LikeFit is an open-source library to fit data in science and engineering. It provides a simple yet complete interface to SciPy that performs linear and nolinear least squares and other likelihood fits.

Install

python -m pip install likefit

Features

  • Linear and nonlinear least squares fits
  • Poisson likelihood to fit histograms
  • Binomial likelihood
  • Calculation of estimators, errors, and correlations
  • Evaluation of goodness-of-fit with chi-squared test
  • Support for plotting error bands, confidence ellipses, and likelihood functions

How to use

Nonlinear least squares

Example of fitting data with a nonlinear least squares method

import numpy as np

import likefit

xdata = np.array([0., 0.2, 0.4, 0.6, 0.8, 1., 1.2, 1.4, 1.6, 1.8, 2.])
ydata = np.array([0.92, 0.884, 0.626, 0.504, 0.481, 0.417, 0.288, 0.302, 0.177, 0.13, 0.158])
ysigma = np.array([0.1, 0.082, 0.067, 0.055, 0.045, 0.037, 0.03, 0.025, 0.02, 0.017, 0.014])

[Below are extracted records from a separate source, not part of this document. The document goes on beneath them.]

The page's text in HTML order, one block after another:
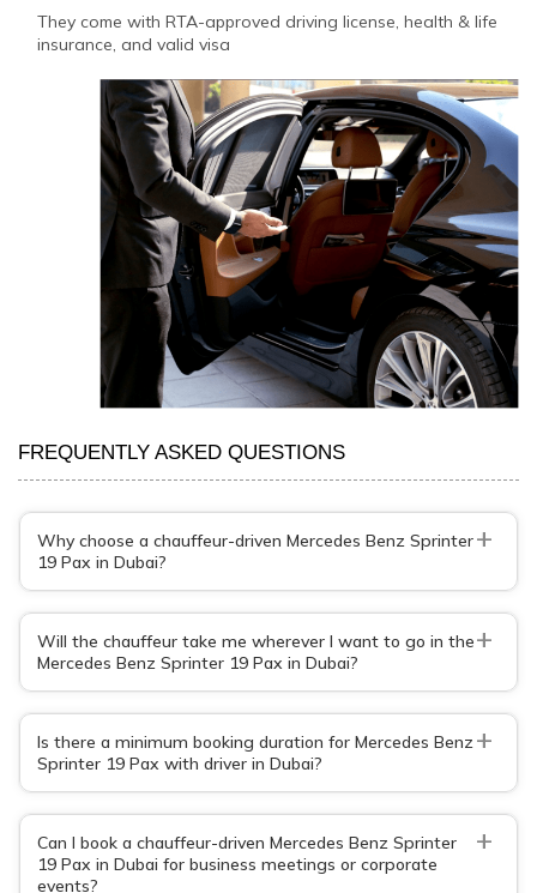
They come with RTA-approved driving license, health & life
insurance, and valid visa
FREQUENTLY ASKED QUESTIONS
Why choose a chauffeur-driven Mercedes Benz Sprinter
19 Pax in Dubai?
+
Will the chauffeur take me wherever I want to go in the
Mercedes Benz Sprinter 19 Pax in Dubai?
+
Is there a minimum booking duration for Mercedes Benz
Sprinter 19 Pax with driver in Dubai?
+
Can I book a chauffeur-driven Mercedes Benz Sprinter
19 Pax in Dubai for business meetings or corporate
events?
+

# Fit model must be vectorized in x
def fit_model(x, par):
    return par[0] * np.exp(par[1] * x)

# Create a least squares fitter and inititalize it with the data and the fit model
fitter = likefit.LeastSquares(xdata, ydata, ysigma, fit_model)

# Fit the data
seed = np.array([0, 0])
fitter.fit(seed)

print(f"Estimators: {fitter.get_estimators()}")
print(f"Errors: {fitter.get_errors()}")
print(f"Covariance matrix: {fitter.get_covariance_matrix()}")
print(f"Correlation matrix: {fitter.get_correlation_matrix()}")
print(f"Deviance: {fitter.get_deviance()}")
print(f"Degrees of freedom: {fitter.get_ndof()}")
print(f"Pvalue: {fitter.get_pvalue()}")

Plotting the fit and the error band

# Plot
import matplotlib.pyplot as plt

fig, ax = plt.subplots()
ax.set_xlabel("x")
ax.set_ylabel("y")

# Plot data
ax.errorbar(fitter.x, fitter.y, fitter.ysigma, ls='none', marker='o', label="Data")

# Plot fit
xfit = np.linspace(start=xdata.min(), stop=xdata.max(), num=100)
yfit = fitter.get_yfit(xfit)
ax.plot(xfit, yfit, ls='--', label="Fit")

# Plot error band
yfit_error = fitter.get_yfit_error(xfit)
ax.fill_between(xfit, yfit - yfit_error, yfit + yfit_error, color='tab:orange', alpha=0.2)

plt.legend()
plt.tight_layout()
plt.show()

Linear least squares

Support of linear least squares fits with a similar interface to the nonlinear case.

import numpy as np

import likefit

xdata = np.array([1.02, 1.06, 1.1, 1.14, 1.18, 1.22, 1.26, 1.3, 1.34])
ydata = np.array([2.243, 2.217, 2.201, 2.175, 2.132, 2.116, 2.083, 2.016, 2.004])
ysigma = np.array([0.008, 0.008, 0.01, 0.009, 0.011, 0.016, 0.018, 0.021, 0.017])
npar = 2


# Model linear in the parameters 
def fit_model(x, par):
    return par[0] + par[1] * (x - 1.2)


fitter = likefit.LinearLeastSquares(xdata, ydata, ysigma, npar, fit_model)
fitter.fit()  # Seed not needed

Poisson

The example below fits a normal distribution to a histogram

import numpy as np
from scipy.stats import norm

import likefit

xdata = np.linspace(start=-2.9, stop=2.9, num=30)
nevents = np.array([0, 2, 5, 8, 7, 18, 15, 27, 34, 51, 55, 63, 67, 75, 90, 78, 73, 70, 62, 51, 33, 26, 30, 17, 15, 14, 5,
                  4, 1, 0])


# fit_model vectorized in x
def fit_model(x, par):
    return par[0] * norm.pdf(x, loc=par[1], scale=par[2])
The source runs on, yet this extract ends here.